The Effect of Titanium Oxide Nanotubes on the Surface Hardness of a Three-Dimensional Printed Denture Base Material

Abstract

Background: In the field of dentistry, there has been a growing prevalence of digital manufacturing technologies in recent years. Presently, the manufacturing of removable complete dentures using three-dimensional printing can be achieved through the utilization of computer-aided design and computer-aided manufacture (CAD-CAM) technology. This technology combines additive and subtractive techniques, commonly referred to as fast prototyping and three-dimensional printing, and employs PMMA professional light-curing resin as the material. The objective of this study is to assess the impact of titanium oxide nanotubes on the hardness of the underlying material utilized in 3D printed dentures.
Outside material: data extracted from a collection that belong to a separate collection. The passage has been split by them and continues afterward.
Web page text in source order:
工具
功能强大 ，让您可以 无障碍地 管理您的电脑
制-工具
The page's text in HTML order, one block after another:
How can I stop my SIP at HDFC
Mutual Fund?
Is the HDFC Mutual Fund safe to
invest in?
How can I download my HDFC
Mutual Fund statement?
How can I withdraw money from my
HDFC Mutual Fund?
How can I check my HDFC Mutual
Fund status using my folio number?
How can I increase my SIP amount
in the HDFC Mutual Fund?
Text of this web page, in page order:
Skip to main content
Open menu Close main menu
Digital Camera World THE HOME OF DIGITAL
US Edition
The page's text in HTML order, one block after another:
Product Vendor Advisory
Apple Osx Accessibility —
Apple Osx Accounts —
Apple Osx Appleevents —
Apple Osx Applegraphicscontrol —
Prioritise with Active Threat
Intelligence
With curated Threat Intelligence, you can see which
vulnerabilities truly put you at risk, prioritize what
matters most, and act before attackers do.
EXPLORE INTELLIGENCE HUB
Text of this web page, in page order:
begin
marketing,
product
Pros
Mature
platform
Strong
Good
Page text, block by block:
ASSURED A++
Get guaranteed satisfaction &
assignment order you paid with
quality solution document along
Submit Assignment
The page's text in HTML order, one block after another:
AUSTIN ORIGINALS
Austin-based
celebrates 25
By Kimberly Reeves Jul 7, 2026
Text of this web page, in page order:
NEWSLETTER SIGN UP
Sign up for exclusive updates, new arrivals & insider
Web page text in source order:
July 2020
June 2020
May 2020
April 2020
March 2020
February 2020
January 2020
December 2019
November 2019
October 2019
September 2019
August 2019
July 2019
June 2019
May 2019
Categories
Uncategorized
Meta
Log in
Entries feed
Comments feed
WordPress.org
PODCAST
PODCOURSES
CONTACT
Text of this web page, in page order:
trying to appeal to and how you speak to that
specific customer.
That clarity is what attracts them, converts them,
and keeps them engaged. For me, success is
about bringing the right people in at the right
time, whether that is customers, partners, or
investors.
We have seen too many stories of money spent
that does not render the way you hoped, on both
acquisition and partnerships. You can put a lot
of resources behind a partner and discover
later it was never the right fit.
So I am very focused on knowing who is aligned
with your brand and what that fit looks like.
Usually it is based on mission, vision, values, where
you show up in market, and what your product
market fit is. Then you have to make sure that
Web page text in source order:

Materials and methods: The specimens were generated using 3D builder software developed by Microsoft Corporation, utilizing computer-aided design techniques. Specimens were designed with particular dimensions in compliance with the test standards for hardness. The denture resin 3D printed with titanium oxide nanotubes (Howngue, China TiO2 / D: 15-30 nm / L: 2-3 nm) was categorized into five groups (group 1 - 1% / group 2 - 1.5% / group 3 - 2% / group 4 - 2.5% / group 5 - 3%) based on weight. The specimens were printed using the Asiga max 3D printer, which utilizes digital light processing technology and is manufactured in Australia. Results: The average hardness values for the groups reinforced with 1% by weight of titanium oxide nanotubes showed a significant increase compared to the control group and with 1.5 % showed no significant difference. In contrast, the values for the other reinforcement groups declined considerably. Conclusion: The hardness of denture bases made from three-dimensionally printed material was successfully increased by including titanium nanotubes at concentrations of 1% by weight.